[Task objective] The entries below are to be repeated exactly, and their pictures left out.

(Beginning of Given information)

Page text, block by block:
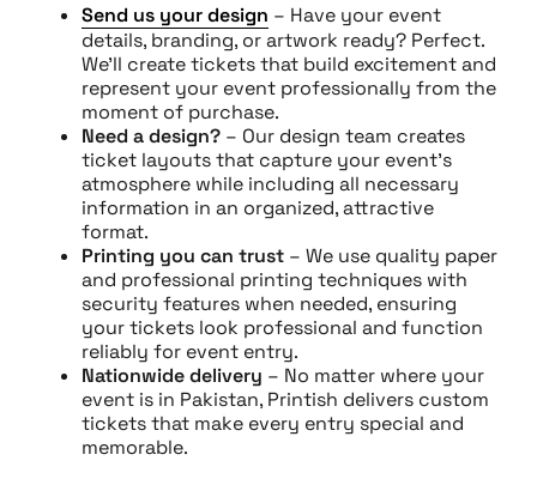
Send us your design – Have your event
details, branding, or artwork ready? Perfect.
We’ll create tickets that build excitement and
represent your event professionally from the
moment of purchase.
Need a design? – Our design team creates
ticket layouts that capture your event’s
atmosphere while including all necessary
information in an organized, attractive
format.
Printing you can trust – We use quality paper
and professional printing techniques with
security features when needed, ensuring
your tickets look professional and function
reliably for event entry.
Nationwide delivery – No matter where your
event is in Pakistan, Printish delivers custom
tickets that make every entry special and
memorable.
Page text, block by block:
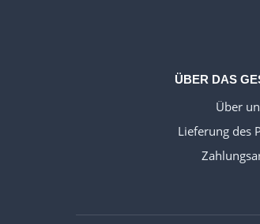
ÜBER DAS
Über
Lieferung des
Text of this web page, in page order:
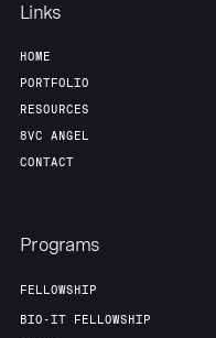
Links
HOME
PORTFOLIO
RESOURCES
8VC ANGEL
CONTACT
Programs
FELLOWSHIP
BIO-IT FELLOWSHIP
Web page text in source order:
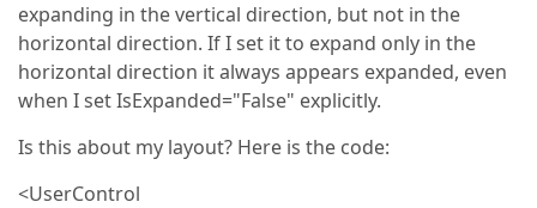
expanding in the vertical direction, but not in the
horizontal direction. If I set it to expand only in the
horizontal direction it always appears expanded, even
when I set IsExpanded="False" explicitly.
Is this about my layout? Here is the code:
<UserControl
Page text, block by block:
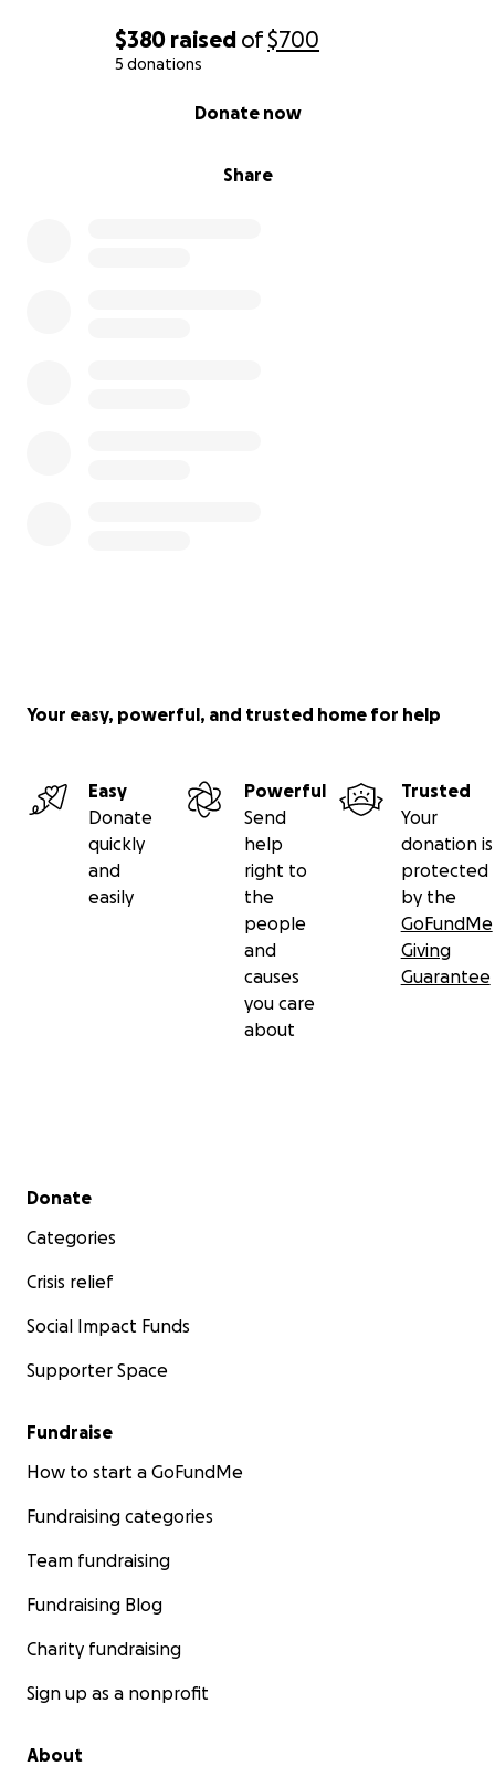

(End of Given information)

[Written response]
Page text, block by block:
Send us your design – Have your event
details, branding, or artwork ready? Perfect.
We’ll create tickets that build excitement and
represent your event professionally from the
moment of purchase.
Need a design? – Our design team creates
ticket layouts that capture your event’s
atmosphere while including all necessary
information in an organized, attractive
format.
Printing you can trust – We use quality paper
and professional printing techniques with
security features when needed, ensuring
your tickets look professional and function
reliably for event entry.
Nationwide delivery – No matter where your
event is in Pakistan, Printish delivers custom
tickets that make every entry special and
memorable.
Page text, block by block:
ÜBER DAS
Über
Lieferung des
Text of this web page, in page order:
Links
HOME
PORTFOLIO
RESOURCES
8VC ANGEL
CONTACT
Programs
FELLOWSHIP
BIO-IT FELLOWSHIP
Web page text in source order:
expanding in the vertical direction, but not in the
horizontal direction. If I set it to expand only in the
horizontal direction it always appears expanded, even
when I set IsExpanded="False" explicitly.
Is this about my layout? Here is the code:
<UserControl
Page text, block by block:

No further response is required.